Exercise directions: Go through the records below and show every line with the string "product".

= = = = = = =

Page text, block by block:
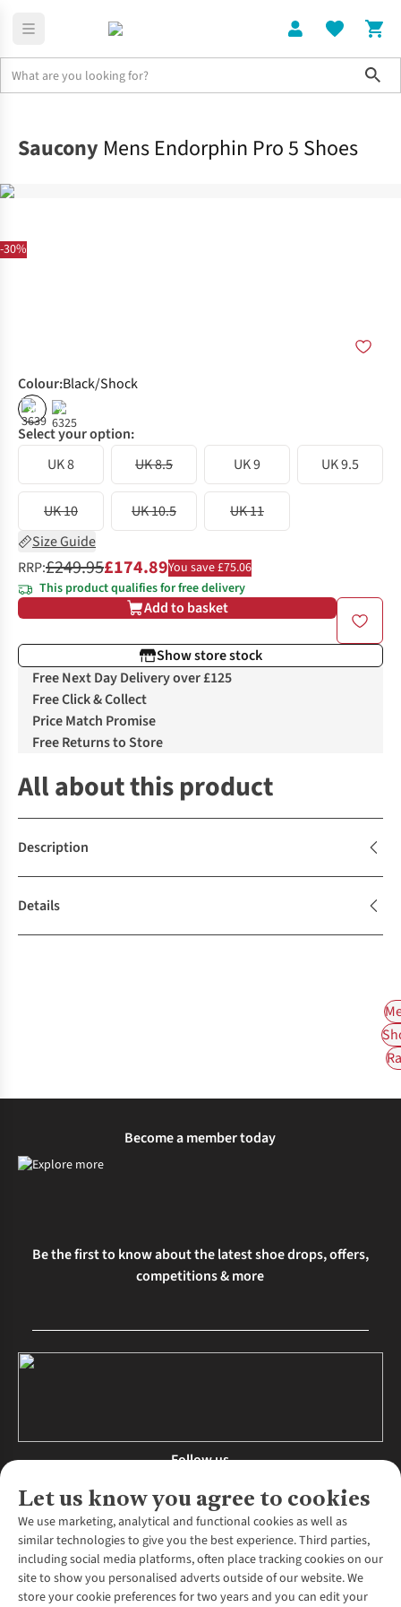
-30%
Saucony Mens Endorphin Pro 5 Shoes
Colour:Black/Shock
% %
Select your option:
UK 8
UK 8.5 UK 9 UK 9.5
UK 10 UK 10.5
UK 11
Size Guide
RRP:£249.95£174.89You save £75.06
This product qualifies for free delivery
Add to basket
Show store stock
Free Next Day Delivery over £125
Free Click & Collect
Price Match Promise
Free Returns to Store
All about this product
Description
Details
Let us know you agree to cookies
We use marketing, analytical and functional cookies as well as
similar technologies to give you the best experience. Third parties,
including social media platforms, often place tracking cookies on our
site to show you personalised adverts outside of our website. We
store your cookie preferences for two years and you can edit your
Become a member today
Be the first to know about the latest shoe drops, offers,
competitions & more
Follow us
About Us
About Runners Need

= = = = = = =

Expected answer:
This product qualifies for free delivery
All about this product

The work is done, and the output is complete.